## [Your assignment]
Go through the lines below one by one and count those holding the string "into". Give the count alone.

## [The records]
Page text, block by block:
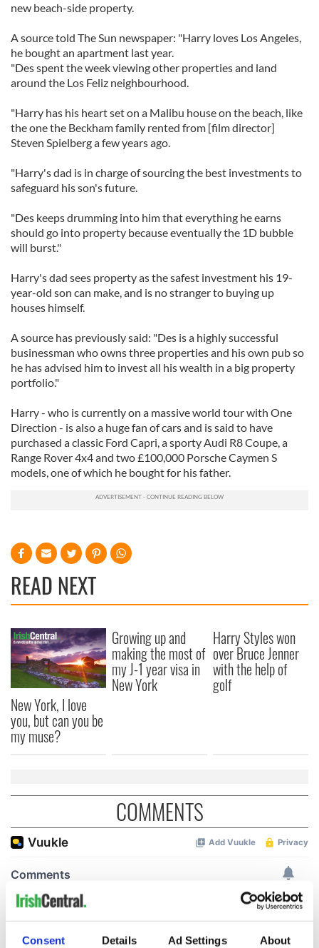
Consent Details Ad Settings About
new beach-side property.
A source told The Sun newspaper: "Harry loves Los Angeles,
he bought an apartment last year.
"Des spent the week viewing other properties and land
around the Los Feliz neighbourhood.
"Harry has his heart set on a Malibu house on the beach, like
the one the Beckham family rented from [film director]
Steven Spielberg a few years ago.
"Harry's dad is in charge of sourcing the best investments to
safeguard his son's future.
"Des keeps drumming into him that everything he earns
should go into property because eventually the 1D bubble
will burst."
Harry's dad sees property as the safest investment his 19-
year-old son can make, and is no stranger to buying up
houses himself.
A source has previously said: "Des is a highly successful
businessman who owns three properties and his own pub so
he has advised him to invest all his wealth in a big property
portfolio."
Harry - who is currently on a massive world tour with One
Direction - is also a huge fan of cars and is said to have
purchased a classic Ford Capri, a sporty Audi R8 Coupe, a
Range Rover 4x4 and two £100,000 Porsche Caymen S
models, one of which he bought for his father.
READ NEXT
New York, I love
you, but can you be
my muse?
Growing up and
making the most of
my J-1 year visa in
New York
Harry Styles won
over Bruce Jenner
with the help of
golf
COMMENTS
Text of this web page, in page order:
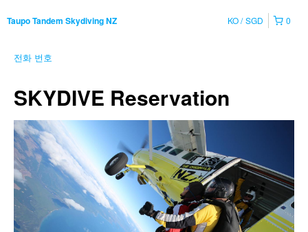
Taupo Tandem Skydiving NZ 0
KO SGD
전화 번호
SKYDIVE Reservation
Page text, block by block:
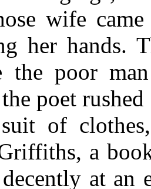
wife
her hands.
the poor
poet
of
a
decently at an
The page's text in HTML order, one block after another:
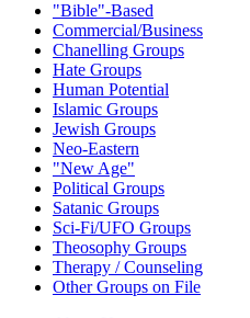
"Bible"-Based
Commercial/Business
Chanelling Groups
Hate Groups
Human Potential
Islamic Groups
Jewish Groups
Neo-Eastern
"New Age"
Political Groups
Satanic Groups
Sci-Fi/UFO Groups
Theosophy Groups
Therapy / Counseling
Other Groups on File

## [Answer section]
2